Roman literature, which had risen to its highest excellence under Augustus, declined rapidly under his successors, and was finally lost with the fall of the Western empire. The language was no longer pure, and neither prose nor poetry retained the harmony and elegance of the Augustan age. A certain sadness and discontent, which marks all the later literature, forms also a striking contrast with the cheerful tone of the earlier writers. Every part of the empire, however, abounded with men of letters, and a high degree of mental cultivation seems every where to have prevailed.

Epic poetry continued to nourish, and Virgil found many imitators. The best epic writer of this period was M. Annæus Lucanus, who was born at Corduba, in Spain, in the year A.D. 38. Lucan was educated at Rome under the Stoic Cornutus, and was introduced by his uncle Seneca to the Emperor Nero. Having for a time enjoyed the patronage of Nero, he at length became the object of his jealousy and hatred, was accused of having taken part in Piso's conspiracy, and was condemned to death. He was allowed, as a favor, to put an end to his own life, and thus died, A.D. 65. Although so young, for he was scarcely twenty-seven years of age, Lucan, besides several shorter poems, produced the Pharsalia, an epic, of which he finished only ten books: it relates the wars between Cæsar and Pompey, and contains many fine thoughts and striking images. He evidently prefers Pompey to Cæsar, and possessed a strong love for liberty, which lends vigor to his verses. His language is pure, his rhythm often harmonious, but he never attains the singular delicacy and sweetness of his master, Virgil.

C. Silius Italicus, the place of whose birth is unknown, also lived during the reign of Nero, and was Consul in the year A.D. 68. He was a Stoic, and put an end to his own life in the year A.D. 100, when he was about seventy-five years of age. His poem, the Punica, is an account of the second Punic War in verse, and is chiefly valuable to the historical student. He had little inventive power, and takes but a low rank in poetry.

P. Papinius Statius, the son of the teacher of the Emperor Domitian, was carefully educated at Rome, and became renowned at an early age for his poetical talents. He spent the last years of his life at Naples, which was also the place of his birth, and died there in the year A.D. 96. He wrote the Thebais, in twelve parts; the Achilleis, in two books; the Sylvæ, a collection of poems; a tragedy, and other works. He seems to have borrowed much from earlier Greek writers, but was possessed of considerable poetical fervor.
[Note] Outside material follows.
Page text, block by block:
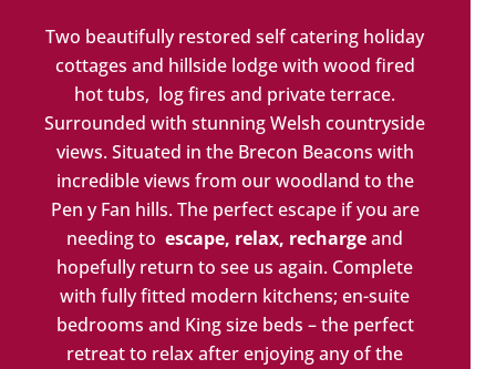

Claudius Claudianus, who lived under Theodosius the Great and his two sons, was probably born and educated at Alexandria, but we know little of his history. He came to Rome about A.D. 395, and, under the patronage of Stilicho, rose to a high position in the state. The time and place of his death are unknown. His chief works were, 1. Raptus Proserpinæ, an unfinished poem in three parts; 2. Gigantomachia, another unfinished work; 3. De Bello Gildonico, of which we possess only the first book; and, 4. De Bello Getico, in which the poet sings the victory of Stilicho over Alaric at Pollentia. His poems have a rude vigor which sometimes strikes the attention, but are chiefly valued for the light they throw upon the Gothic wars. They are marked by many faults of taste.

Lyric poetry was little cultivated at Rome after the death of Horace; but satire, which was peculiar to the Romans, reached its highest excellence under the empire. Juvenal is still the master of this kind of writing, although he has been imitated by Boileau, Pope, and Johnson; and his contemporary Persius was also a writer of great power.

Aulus Persius Flaccus was born at Volaterræ, in Etruria, in the year A.D. 34, of a distinguished family of the equestrian rank. He was educated at Rome under the best masters, particularly under the Stoic Cornutus, with whom he lived in close friendship, as well as with Lucan, Seneca, and the most distinguished men of his time. He died at the early age of twenty-eight, leaving behind him six satires and a brief preface. Persius possessed a generous, manly character, was the foe of every kind of vice, and formed one of that graceful band of writers who maintained their independence under the terrors of a despotic government.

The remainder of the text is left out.